> _TASK TO CARRY OUT_:
Out of the lines below, please list those that hold the string "which".
··· AVAILABLE DATA
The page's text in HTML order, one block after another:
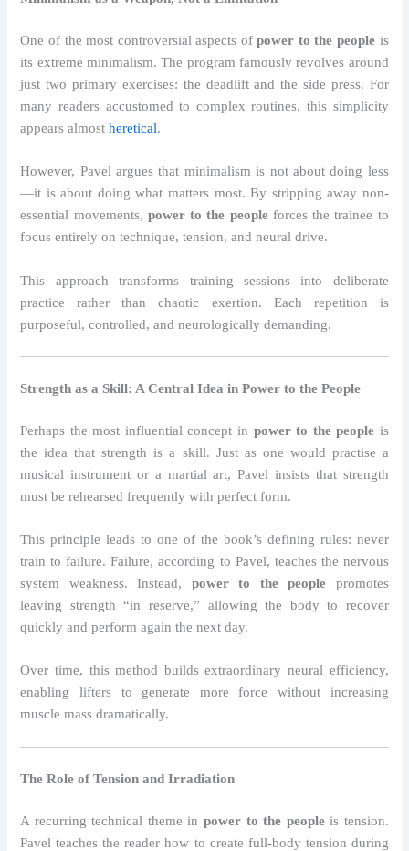
One of the most controversial aspects ofpower to the people is
its extreme minimalism. The program famously revolves around
just two primary exercises: the deadlift and the side press. For
many readers accustomed to complex routines, this simplicity
appears almostheretical.
However, Pavel argues that minimalism is not about doing less
—it is about doing what matters most. By stripping away non-
essential movements, power to the peopleforces the trainee to
focus entirely on technique, tension, and neural drive.
This approach transforms training sessions into deliberate
practice rather than chaotic exertion. Each repetition is
purposeful, controlled, and neurologically demanding.
Strength as a Skill: A Central Idea in Power to the People
Perhaps the most influential concept in power to the people is
the idea that strength is a skill. Just as one would practise a
musical instrument or a martial art, Pavel insists that strength
must be rehearsed frequently with perfect form.
This principle leads to one of the book’s defining rules: never
train to failure. Failure, according to Pavel, teaches the nervous
system weakness. Instead, power to the people promotes
leaving strength “in reserve,” allowing the body to recover
quickly and perform again the next day.
Over time, this method builds extraordinary neural efficiency,
enabling lifters to generate more force without increasing
muscle mass dramatically.
The Role of Tension and Irradiation
A recurring technical theme in power to the peopleis tension.
Pavel teaches the reader how to create full-body tension during
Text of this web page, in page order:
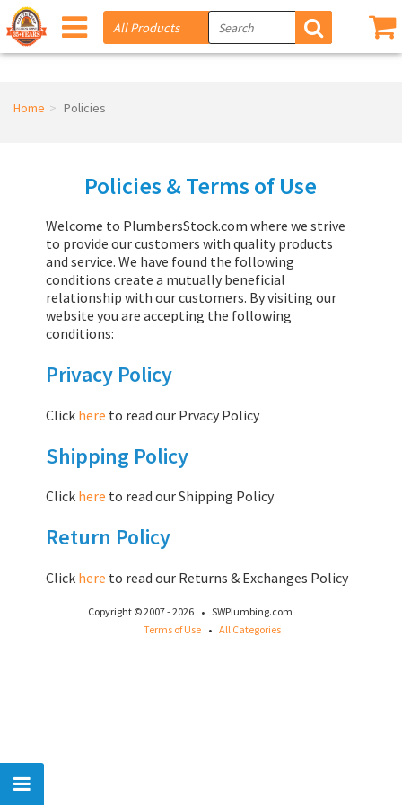
Home Policies
Policies & Terms of Use
Welcome to PlumbersStock.com where we strive
to provide our customers with quality products
and service. We have found the following
conditions create a mutually beneficial
relationship with our customers. By visiting our
website you are accepting the following
conditions:
Privacy Policy
Click here to read our Prvacy Policy
Shipping Policy
Click here to read our Shipping Policy
Return Policy
Click here to read our Returns & Exchanges Policy
Copyright © 2007 - 2026 · SWPlumbing.com
Terms of Use · All Categories
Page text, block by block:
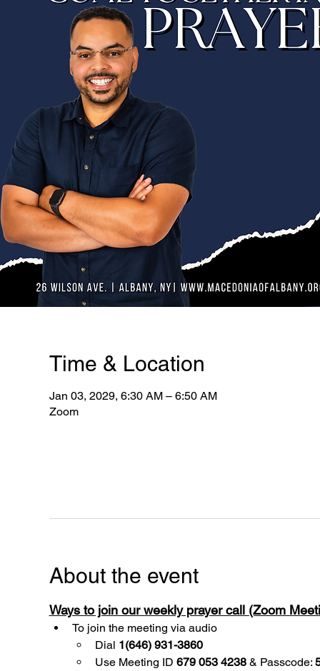
Time & Location
Jan 03, 2029, 6:30 AM – 6:50 AM
Zoom
About the event
Ways to join our weekly prayer call (Zoom
To join the meeting via audio
Dial 1(646) 931-3860
Use Meeting ID 679 053 4238 & Passcode:
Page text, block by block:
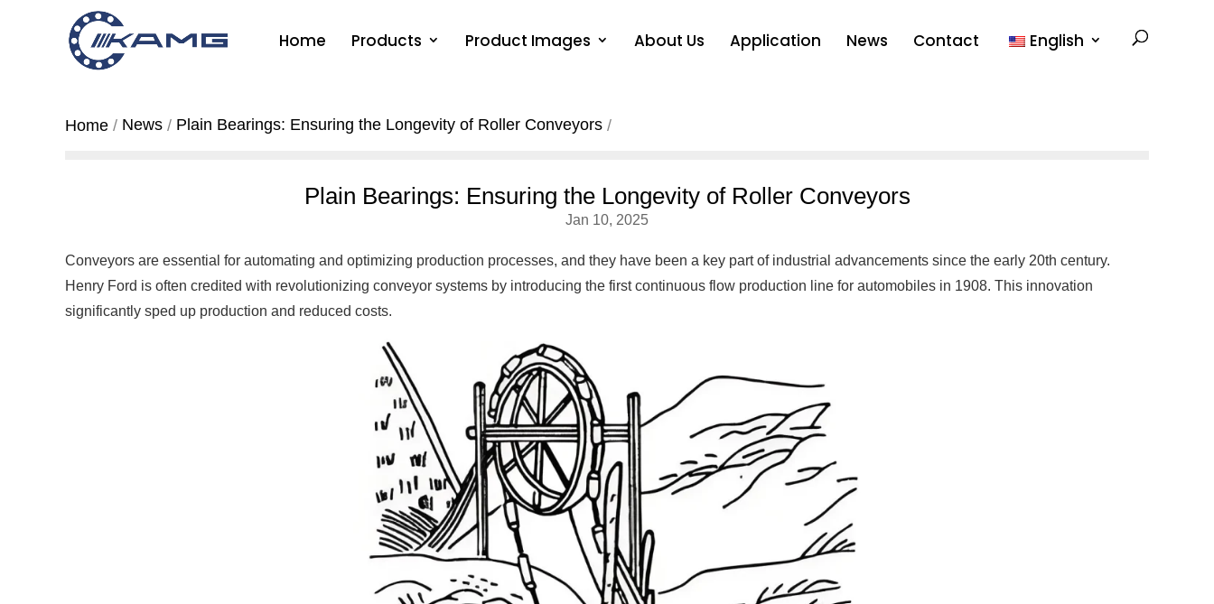
Home Products Product Images About Us Application News Contact English
Home News Plain Bearings: Ensuring the Longevity of Roller Conveyors
Plain Bearings: Ensuring the Longevity of Roller Conveyors
Jan 10, 2025
Conveyors are essential for automating and optimizing production processes, and they have been a key part of industrial advancements since the early 20th century.
Henry Ford is often credited with revolutionizing conveyor systems by introducing the first continuous flow production line for automobiles in 1908. This innovation
significantly sped up production and reduced costs.
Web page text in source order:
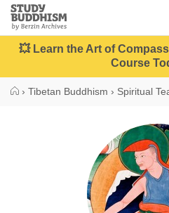
Close
Study
Buddhism
Home
💥 Learn the Art of
Course
› Tibetan Buddhism › Spiritual
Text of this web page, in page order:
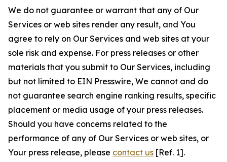
We do not guarantee or warrant that any of Our
Services or web sites render any result, and You
agree to rely on Our Services and web sites at your
sole risk and expense. For press releases or other
materials that you submit to Our Services, including
but not limited to EIN Presswire, We cannot and do
not guarantee search engine ranking results, specific
placement or media usage of your press releases.
Should you have concerns related to the
performance of any of Our Services or web sites, or
Your press release, please contact us [Ref. 1].
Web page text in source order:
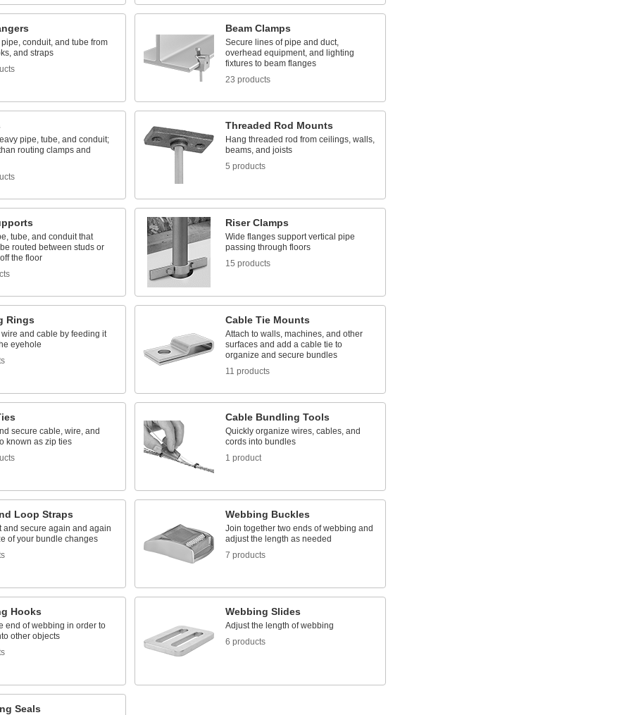
conduit, and tube from
and straps
Beam Clamps
Secure lines of pipe and duct,
overhead equipment, and lighting
fixtures to beam flanges
23 products
pipe, tube, and conduit;
routing clamps and
Threaded Rod Mounts
Hang threaded rod from ceilings, walls,
beams, and joists
5 products
tube, and conduit that
routed between studs or
the floor
Riser Clamps
Wide flanges support vertical pipe
passing through floors
15 products
Rings
and cable by feeding it
eyehole
Cable Tie Mounts
Attach to walls, machines, and other
surfaces and add a cable tie to
organize and secure bundles
11 products
secure cable, wire, and
known as zip ties
Cable Bundling Tools
Quickly organize wires, cables, and
cords into bundles
1 product
Loop Straps
and secure again and again
of your bundle changes
Webbing Buckles
Join together two ends of webbing and
adjust the length as needed
7 products
Hooks
end of webbing in order to
other objects
Webbing Slides
Adjust the length of webbing
6 products
Seals
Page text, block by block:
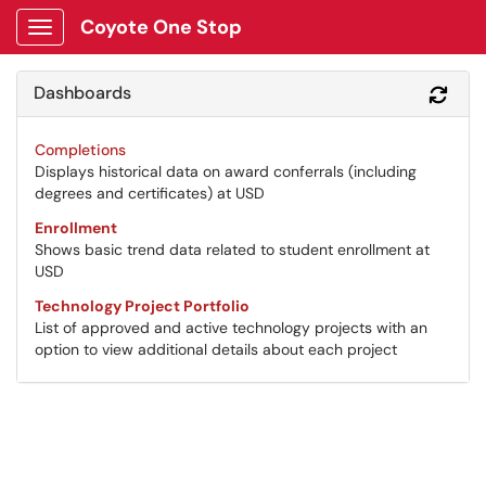
Show Applications Menu
Coyote One Stop
Dashboards
Completions
Displays historical data on award conferrals (including
degrees and certificates) at USD
Enrollment
Shows basic trend data related to student enrollment at
USD
Technology Project Portfolio
List of approved and active technology projects with an
option to view additional details about each project
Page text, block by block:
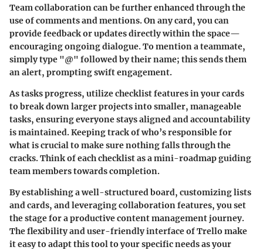
Team collaboration can be further enhanced through the
use of comments and mentions. On any card, you can
provide feedback or updates directly within the space—
encouraging ongoing dialogue. To mention a teammate,
simply type "@" followed by their name; this sends them
an alert, prompting swift engagement.
As tasks progress, utilize checklist features in your cards
to break down larger projects into smaller, manageable
tasks, ensuring everyone stays aligned and accountability
is maintained. Keeping track of who’s responsible for
what is crucial to make sure nothing falls through the
cracks. Think of each checklist as a mini-roadmap guiding
team members towards completion.
By establishing a well-structured board, customizing lists
and cards, and leveraging collaboration features, you set
the stage for a productive content management journey.
The flexibility and user-friendly interface of Trello make
it easy to adapt this tool to your specific needs as your
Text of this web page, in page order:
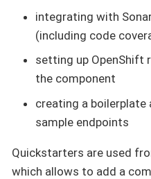
integrating with
(including code
setting up OpenShift
the component
creating a
sample endpoints
Quickstarters are used
which allows to add a
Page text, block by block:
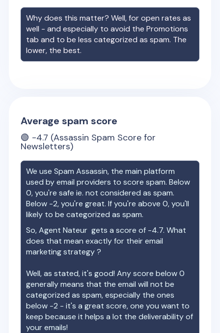
Why does this matter? Well, for open rates as
well - and especially to avoid the Promotions
tab and to be less categorized as spam. The
lower, the best.
Average spam score
🟢 -4.7 (Assassin Spam Score for
Newsletters)
We use Spam Assassin, the main platform
used by email providers to score spam. Below
0, you're safe ie. not considered as spam.
Below -2, you're great. If you're above 0, you'll
likely to be categorized as spam.
So,Agent Nateur gets a score of -4.7. What
does that mean exactly for their email
marketing strategy ?
Well, as stated, it's good! Any score below 0
generally means that the email will not be
categorized as spam, especially the ones
below -2 - it's a great score, one you want to
keep because it helps a lot the deliverability of
your emails!
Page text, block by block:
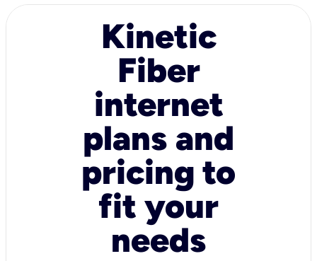
Kinetic
Fiber
internet
plans and
pricing to
fit your
needs
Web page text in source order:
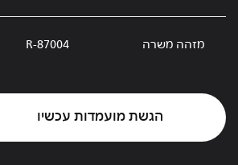
מזהה משרה R-87004
הגשת מועמדות עכשיו
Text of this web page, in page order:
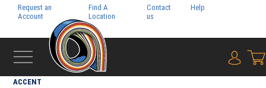
Request an
Account
Find A
Location
Contact
us
Help
{0}
ACCENT
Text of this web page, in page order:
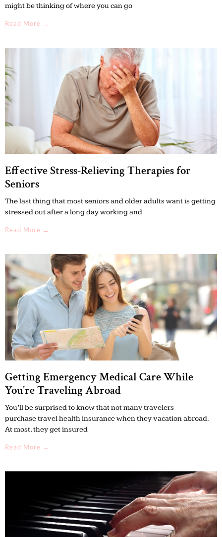
might be thinking of where you can go
Read More →
Effective Stress-Relieving Therapies for
Seniors
The last thing that most seniors and older adults want is getting
stressed out after a long day working and
Read More →
Getting Emergency Medical Care While
You’re Traveling Abroad
You’ll be surprised to know that not many travelers
purchase travel health insurance when they vacation abroad.
At most, they get insured
Read More →
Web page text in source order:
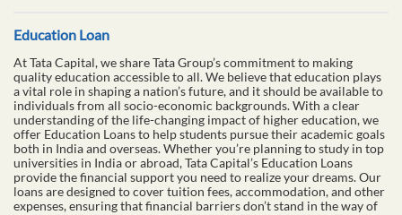
Education Loan
At Tata Capital, we share Tata Group’s commitment to making
quality education accessible to all. We believe that education plays
a vital role in shaping a nation’s future, and it should be available to
individuals from all socio-economic backgrounds. With a clear
understanding of the life-changing impact of higher education, we
offer Education Loans to help students pursue their academic goals
both in India and overseas. Whether you’re planning to study in top
universities in India or abroad, Tata Capital’s Education Loans
provide the financial support you need to realize your dreams. Our
loans are designed to cover tuition fees, accommodation, and other
expenses, ensuring that financial barriers don’t stand in the way of
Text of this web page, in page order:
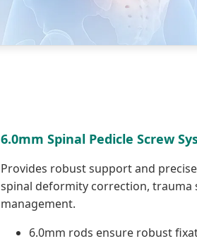
6.0mm Spinal Pedicle Screw
Provides robust support and
spinal deformity correction, trauma
management.
6.0mm rods ensure robust
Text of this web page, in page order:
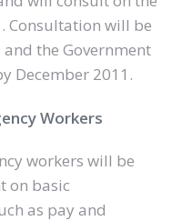
Consultation will be
the Government
December 2011.
Workers
workers will be
on basic
as pay and
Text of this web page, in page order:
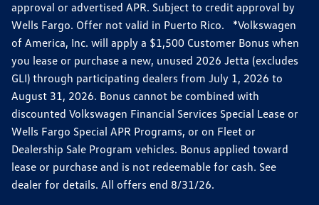
approval or advertised APR. Subject to credit approval by
Wells Fargo. Offer not valid in Puerto Rico. *Volkswagen
of America, Inc. will apply a $1,500 Customer Bonus when
you lease or purchase a new, unused 2026 Jetta (excludes
GLI) through participating dealers from July 1, 2026 to
August 31, 2026. Bonus cannot be combined with
discounted Volkswagen Financial Services Special Lease or
Wells Fargo Special APR Programs, or on Fleet or
Dealership Sale Program vehicles. Bonus applied toward
lease or purchase and is not redeemable for cash. See
dealer for details. All offers end 8/31/26.
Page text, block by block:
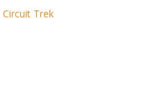
Trek
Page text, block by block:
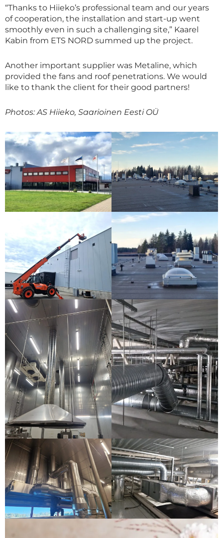
“Thanks to Hiieko’s professional team and our years
of cooperation, the installation and start-up went
smoothly even in such a challenging site,” Kaarel
Kabin from ETS NORD summed up the project.
Another important supplier was Metaline, which
provided the fans and roof penetrations. We would
like to thank the client for their good partners!
Photos: AS Hiieko, Saarioinen Eesti OÜ
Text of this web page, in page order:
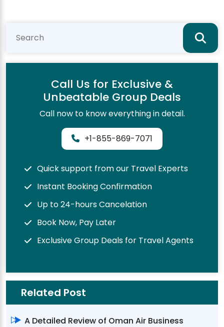
Call Us for Exclusive &
Unbeatable Group Deals
Call now to know everything in detail.
+1-855-869-7071
Quick support from our Travel Experts
Instant Booking Confirmation
Up to 24-hours Cancelation
Book Now, Pay Later
Exclusive Group Deals for Travel Agents
Related Post
A Detailed Review of Oman Air Business
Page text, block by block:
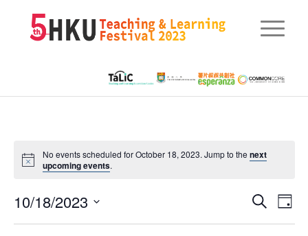
No events scheduled for October 18, 2023. Jump to the next
upcoming events.
Events
SearchDay
10/18/2023
Select
······
> _ANSWER AREA_:
which allows to add a
Another important supplier was Metaline, which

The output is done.